## What the exercise asks
Go through the records below and copy out every line that contains the word "tiers".

## Records for processing
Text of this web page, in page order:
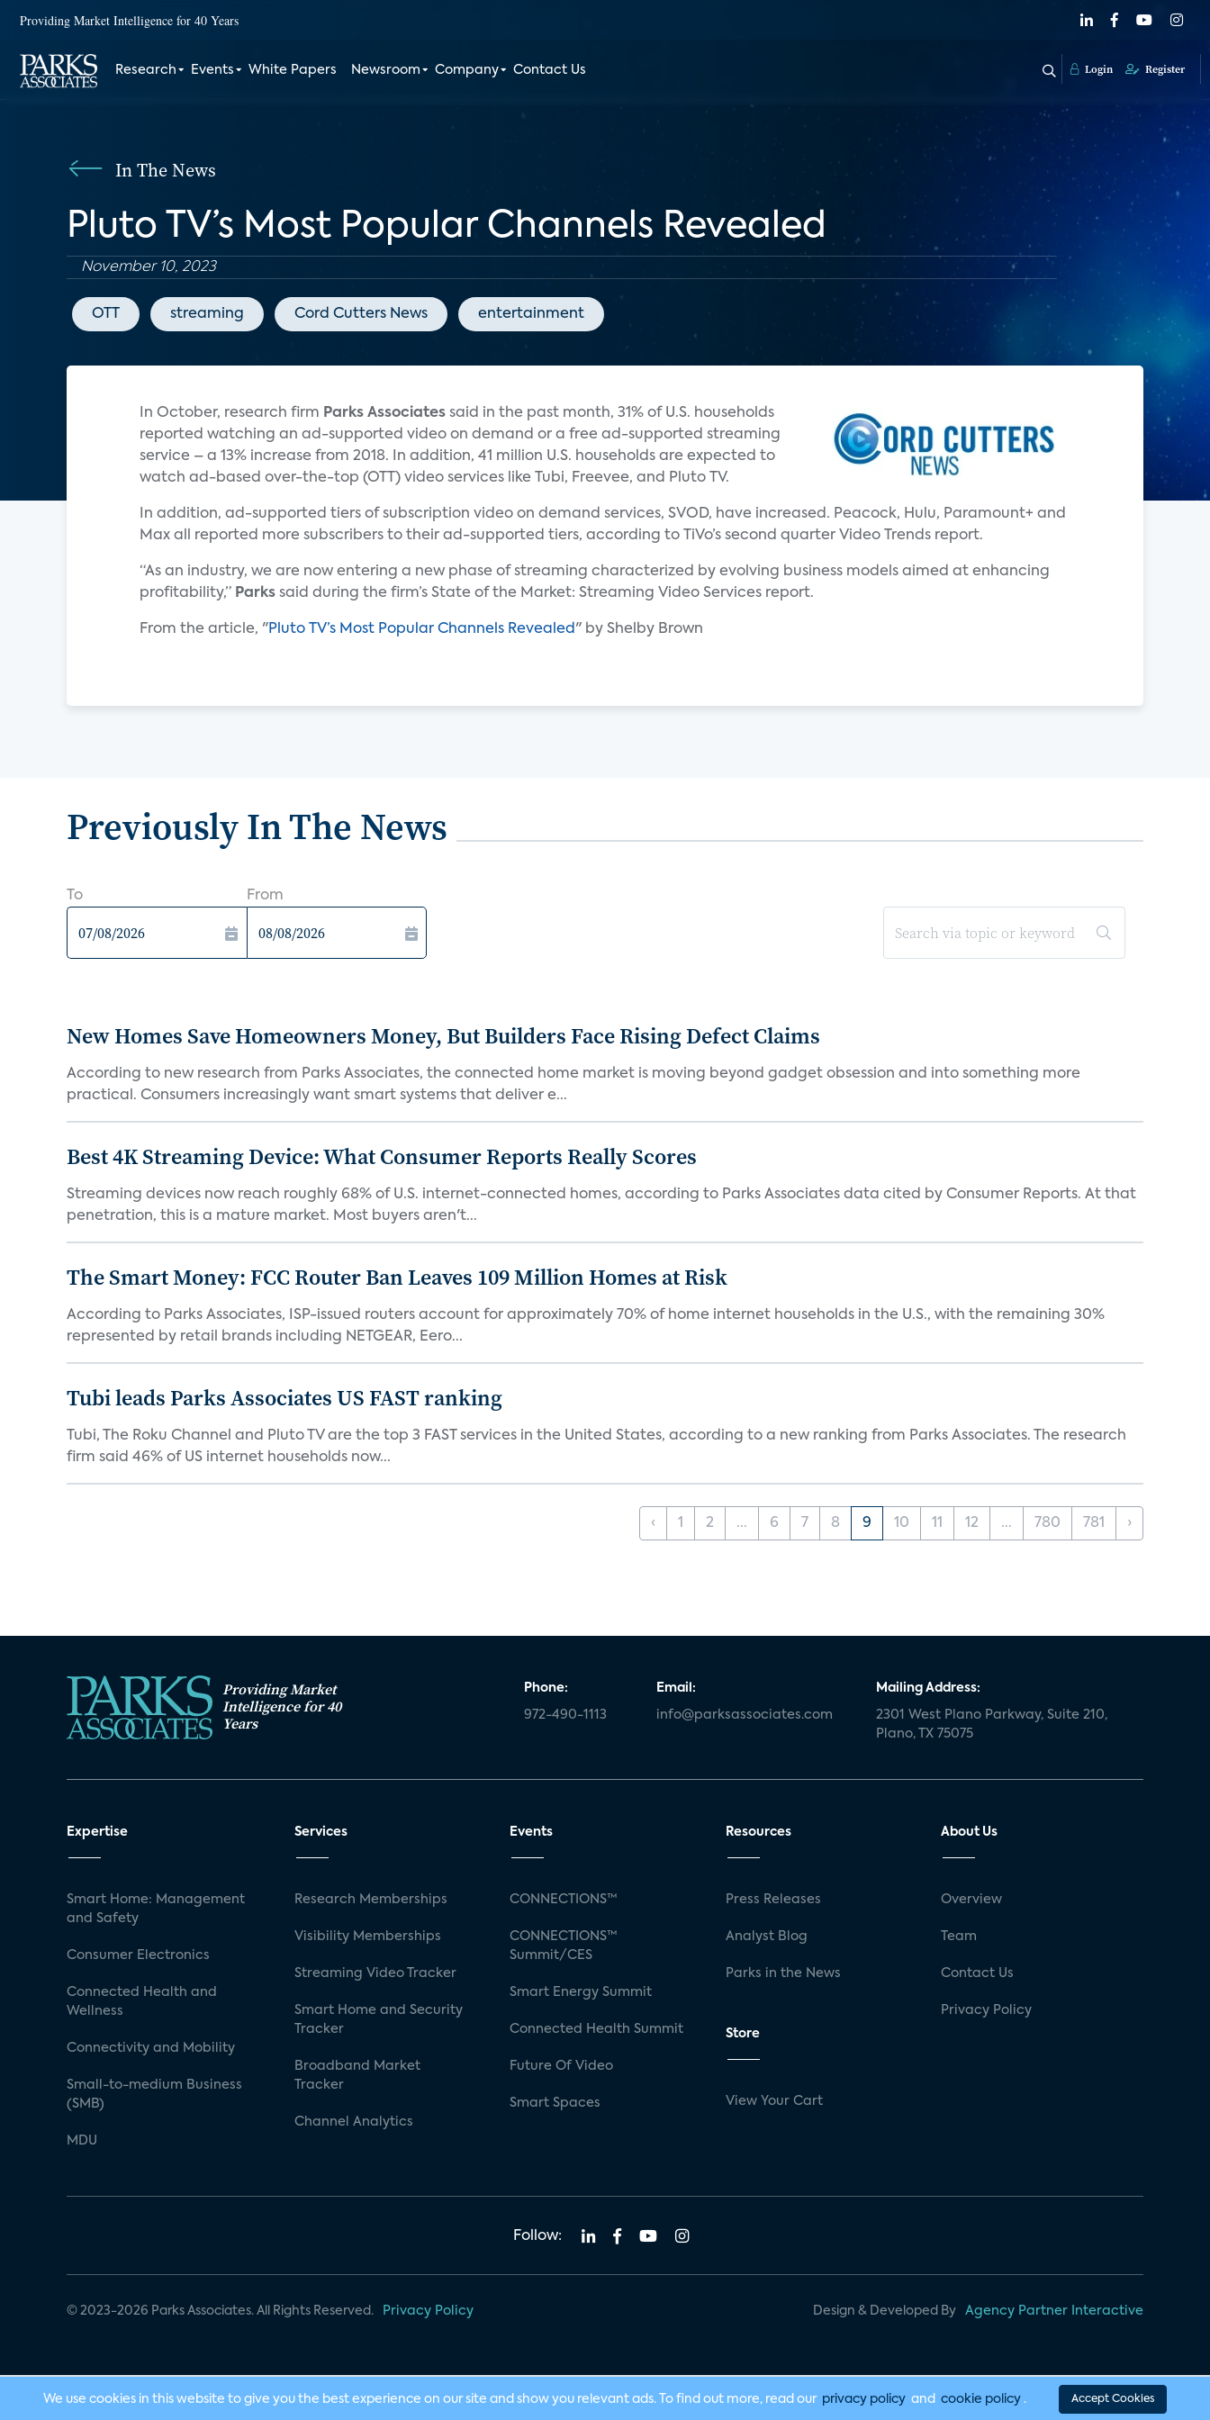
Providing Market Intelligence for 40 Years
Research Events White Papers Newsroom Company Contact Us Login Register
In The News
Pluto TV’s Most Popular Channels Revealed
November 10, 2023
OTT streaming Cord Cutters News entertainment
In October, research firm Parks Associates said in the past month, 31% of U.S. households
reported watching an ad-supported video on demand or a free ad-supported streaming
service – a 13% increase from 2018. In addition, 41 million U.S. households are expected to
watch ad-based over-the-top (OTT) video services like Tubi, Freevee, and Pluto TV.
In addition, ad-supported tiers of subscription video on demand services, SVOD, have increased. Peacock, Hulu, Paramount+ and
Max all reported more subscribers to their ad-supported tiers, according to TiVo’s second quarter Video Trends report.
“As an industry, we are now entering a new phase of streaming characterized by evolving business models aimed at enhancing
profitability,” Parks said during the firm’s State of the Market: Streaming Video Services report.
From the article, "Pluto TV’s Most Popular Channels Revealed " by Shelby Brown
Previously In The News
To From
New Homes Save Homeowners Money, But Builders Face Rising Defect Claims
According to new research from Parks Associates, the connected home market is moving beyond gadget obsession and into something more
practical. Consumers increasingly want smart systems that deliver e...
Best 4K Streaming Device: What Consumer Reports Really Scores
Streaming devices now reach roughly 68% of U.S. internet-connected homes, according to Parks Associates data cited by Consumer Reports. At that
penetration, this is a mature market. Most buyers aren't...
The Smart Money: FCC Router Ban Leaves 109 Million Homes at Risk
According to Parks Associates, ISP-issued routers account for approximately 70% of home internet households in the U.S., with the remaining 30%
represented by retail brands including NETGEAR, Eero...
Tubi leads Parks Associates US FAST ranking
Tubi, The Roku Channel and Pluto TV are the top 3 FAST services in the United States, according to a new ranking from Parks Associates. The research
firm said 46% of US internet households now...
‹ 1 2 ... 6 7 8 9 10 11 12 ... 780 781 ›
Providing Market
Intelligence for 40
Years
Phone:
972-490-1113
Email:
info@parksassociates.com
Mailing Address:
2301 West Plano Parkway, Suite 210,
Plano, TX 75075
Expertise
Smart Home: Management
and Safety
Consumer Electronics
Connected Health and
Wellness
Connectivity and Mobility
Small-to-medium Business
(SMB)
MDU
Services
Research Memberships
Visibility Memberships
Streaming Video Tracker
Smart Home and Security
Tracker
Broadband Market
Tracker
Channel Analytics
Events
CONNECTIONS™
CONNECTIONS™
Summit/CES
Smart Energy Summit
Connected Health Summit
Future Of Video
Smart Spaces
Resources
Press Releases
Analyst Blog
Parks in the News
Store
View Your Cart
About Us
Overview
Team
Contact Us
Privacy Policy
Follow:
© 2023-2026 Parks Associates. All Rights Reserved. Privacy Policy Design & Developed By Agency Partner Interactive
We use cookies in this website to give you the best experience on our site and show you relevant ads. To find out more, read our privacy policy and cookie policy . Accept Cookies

---

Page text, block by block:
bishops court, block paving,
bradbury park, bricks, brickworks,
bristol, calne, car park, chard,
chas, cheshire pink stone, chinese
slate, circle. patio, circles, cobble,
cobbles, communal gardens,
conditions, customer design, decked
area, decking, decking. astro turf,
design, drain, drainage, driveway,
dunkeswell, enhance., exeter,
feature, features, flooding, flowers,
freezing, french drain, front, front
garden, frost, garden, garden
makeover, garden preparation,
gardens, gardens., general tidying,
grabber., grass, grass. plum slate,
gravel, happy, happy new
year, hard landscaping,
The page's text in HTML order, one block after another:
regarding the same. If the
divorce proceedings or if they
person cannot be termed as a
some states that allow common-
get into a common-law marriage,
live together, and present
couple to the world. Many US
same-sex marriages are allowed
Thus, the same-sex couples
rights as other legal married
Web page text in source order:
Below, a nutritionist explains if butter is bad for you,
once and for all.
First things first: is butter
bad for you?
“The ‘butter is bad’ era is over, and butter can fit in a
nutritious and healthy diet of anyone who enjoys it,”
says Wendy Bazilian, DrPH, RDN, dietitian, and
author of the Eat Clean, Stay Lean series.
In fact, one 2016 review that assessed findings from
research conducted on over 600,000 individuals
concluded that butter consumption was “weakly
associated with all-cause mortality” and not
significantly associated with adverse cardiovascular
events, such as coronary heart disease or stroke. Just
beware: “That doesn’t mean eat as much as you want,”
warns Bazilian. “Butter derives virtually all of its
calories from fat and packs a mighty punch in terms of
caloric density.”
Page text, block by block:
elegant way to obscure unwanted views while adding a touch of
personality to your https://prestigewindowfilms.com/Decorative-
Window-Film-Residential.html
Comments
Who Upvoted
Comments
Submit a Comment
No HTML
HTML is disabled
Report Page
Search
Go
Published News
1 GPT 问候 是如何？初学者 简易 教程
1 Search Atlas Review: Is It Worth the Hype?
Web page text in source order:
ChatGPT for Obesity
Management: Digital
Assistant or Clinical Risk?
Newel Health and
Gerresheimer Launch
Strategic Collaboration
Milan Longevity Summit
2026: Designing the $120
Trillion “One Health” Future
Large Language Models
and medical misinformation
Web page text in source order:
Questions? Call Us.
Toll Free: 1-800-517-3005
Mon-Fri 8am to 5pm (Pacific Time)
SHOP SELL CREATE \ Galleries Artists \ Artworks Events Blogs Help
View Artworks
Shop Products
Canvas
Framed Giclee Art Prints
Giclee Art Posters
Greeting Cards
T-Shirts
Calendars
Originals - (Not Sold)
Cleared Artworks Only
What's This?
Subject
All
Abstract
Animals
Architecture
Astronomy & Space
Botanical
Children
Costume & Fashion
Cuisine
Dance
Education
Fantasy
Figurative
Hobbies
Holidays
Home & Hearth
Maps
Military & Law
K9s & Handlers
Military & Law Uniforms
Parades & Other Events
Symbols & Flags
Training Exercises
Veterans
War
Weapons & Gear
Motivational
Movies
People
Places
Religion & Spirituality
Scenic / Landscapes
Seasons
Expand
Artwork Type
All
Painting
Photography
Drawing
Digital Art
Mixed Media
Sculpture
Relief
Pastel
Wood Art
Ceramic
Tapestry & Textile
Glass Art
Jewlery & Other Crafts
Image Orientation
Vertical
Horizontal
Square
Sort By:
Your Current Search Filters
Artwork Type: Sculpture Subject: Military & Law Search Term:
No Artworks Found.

## Solution
In addition, ad-supported tiers of subscription video on demand services, SVOD, have increased. Peacock, Hulu, Paramount+ and
Max all reported more subscribers to their ad-supported tiers, according to TiVo’s second quarter Video Trends report.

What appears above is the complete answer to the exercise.